* Problem to solve *
Where in the entries below does "creates" appear? Copy every line that has it.

▶

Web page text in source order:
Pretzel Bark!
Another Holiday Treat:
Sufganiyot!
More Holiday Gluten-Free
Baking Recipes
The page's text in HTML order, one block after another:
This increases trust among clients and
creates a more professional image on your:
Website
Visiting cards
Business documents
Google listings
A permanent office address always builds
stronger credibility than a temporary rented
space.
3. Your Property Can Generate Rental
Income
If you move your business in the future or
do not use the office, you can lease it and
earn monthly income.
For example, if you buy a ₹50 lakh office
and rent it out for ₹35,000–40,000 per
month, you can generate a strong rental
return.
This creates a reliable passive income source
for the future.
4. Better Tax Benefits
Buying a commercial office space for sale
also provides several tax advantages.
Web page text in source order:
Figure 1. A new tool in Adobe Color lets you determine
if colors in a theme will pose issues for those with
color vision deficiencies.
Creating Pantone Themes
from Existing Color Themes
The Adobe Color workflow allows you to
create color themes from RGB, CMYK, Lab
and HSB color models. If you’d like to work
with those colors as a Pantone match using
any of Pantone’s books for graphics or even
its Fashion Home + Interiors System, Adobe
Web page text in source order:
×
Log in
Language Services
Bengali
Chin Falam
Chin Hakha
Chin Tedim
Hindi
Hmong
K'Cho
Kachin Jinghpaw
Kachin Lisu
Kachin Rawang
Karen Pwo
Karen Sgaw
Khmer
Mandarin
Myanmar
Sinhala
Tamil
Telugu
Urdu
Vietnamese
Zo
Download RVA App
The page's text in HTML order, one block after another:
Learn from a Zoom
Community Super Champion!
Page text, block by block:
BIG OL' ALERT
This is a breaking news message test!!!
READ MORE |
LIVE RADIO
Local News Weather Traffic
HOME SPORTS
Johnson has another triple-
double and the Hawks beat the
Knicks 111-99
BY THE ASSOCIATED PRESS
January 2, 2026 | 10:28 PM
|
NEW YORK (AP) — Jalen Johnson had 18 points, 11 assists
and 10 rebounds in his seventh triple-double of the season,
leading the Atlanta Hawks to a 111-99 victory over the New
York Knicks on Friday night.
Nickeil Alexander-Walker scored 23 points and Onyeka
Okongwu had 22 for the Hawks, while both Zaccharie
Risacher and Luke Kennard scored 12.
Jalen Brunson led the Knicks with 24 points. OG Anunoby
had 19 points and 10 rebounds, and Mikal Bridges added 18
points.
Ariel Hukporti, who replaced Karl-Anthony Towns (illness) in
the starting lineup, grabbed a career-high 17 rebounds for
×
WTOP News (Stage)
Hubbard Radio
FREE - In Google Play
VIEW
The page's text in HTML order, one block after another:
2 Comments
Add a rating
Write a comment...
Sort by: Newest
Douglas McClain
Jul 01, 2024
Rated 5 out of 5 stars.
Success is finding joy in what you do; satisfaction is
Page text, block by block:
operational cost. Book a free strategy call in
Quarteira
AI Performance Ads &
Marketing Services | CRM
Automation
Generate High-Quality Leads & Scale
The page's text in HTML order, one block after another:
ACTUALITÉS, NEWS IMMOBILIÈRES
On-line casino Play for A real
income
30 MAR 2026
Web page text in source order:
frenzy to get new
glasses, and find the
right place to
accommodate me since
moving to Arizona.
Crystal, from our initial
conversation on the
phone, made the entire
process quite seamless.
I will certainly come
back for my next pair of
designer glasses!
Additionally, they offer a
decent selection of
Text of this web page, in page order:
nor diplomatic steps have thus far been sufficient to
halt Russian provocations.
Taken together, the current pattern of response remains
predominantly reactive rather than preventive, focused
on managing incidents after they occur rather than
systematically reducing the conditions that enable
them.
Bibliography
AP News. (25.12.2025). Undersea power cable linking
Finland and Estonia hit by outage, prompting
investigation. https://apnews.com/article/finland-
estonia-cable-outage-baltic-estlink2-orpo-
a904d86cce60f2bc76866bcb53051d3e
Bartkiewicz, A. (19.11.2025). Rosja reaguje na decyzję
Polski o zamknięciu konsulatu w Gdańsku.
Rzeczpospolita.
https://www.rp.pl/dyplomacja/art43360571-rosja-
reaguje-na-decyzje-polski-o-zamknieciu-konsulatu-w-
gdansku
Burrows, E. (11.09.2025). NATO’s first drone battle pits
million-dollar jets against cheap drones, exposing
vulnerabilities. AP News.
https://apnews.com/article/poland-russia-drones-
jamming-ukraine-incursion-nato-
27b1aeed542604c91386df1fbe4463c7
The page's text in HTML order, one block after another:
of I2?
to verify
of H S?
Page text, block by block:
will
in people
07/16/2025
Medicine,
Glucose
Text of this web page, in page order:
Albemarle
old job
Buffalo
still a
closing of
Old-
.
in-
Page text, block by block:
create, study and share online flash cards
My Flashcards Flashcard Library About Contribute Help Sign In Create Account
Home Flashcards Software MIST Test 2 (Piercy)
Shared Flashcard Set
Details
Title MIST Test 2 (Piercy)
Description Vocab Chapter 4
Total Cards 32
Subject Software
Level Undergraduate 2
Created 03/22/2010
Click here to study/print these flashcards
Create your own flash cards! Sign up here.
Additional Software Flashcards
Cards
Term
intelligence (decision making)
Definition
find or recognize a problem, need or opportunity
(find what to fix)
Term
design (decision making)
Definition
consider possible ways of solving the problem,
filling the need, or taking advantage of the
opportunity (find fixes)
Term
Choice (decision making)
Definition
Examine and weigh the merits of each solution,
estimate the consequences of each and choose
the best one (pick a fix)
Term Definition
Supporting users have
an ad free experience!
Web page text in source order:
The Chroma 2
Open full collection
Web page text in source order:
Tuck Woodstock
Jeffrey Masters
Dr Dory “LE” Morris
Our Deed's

◀

* Exercise response *
creates a more professional image on your:
This creates a reliable passive income source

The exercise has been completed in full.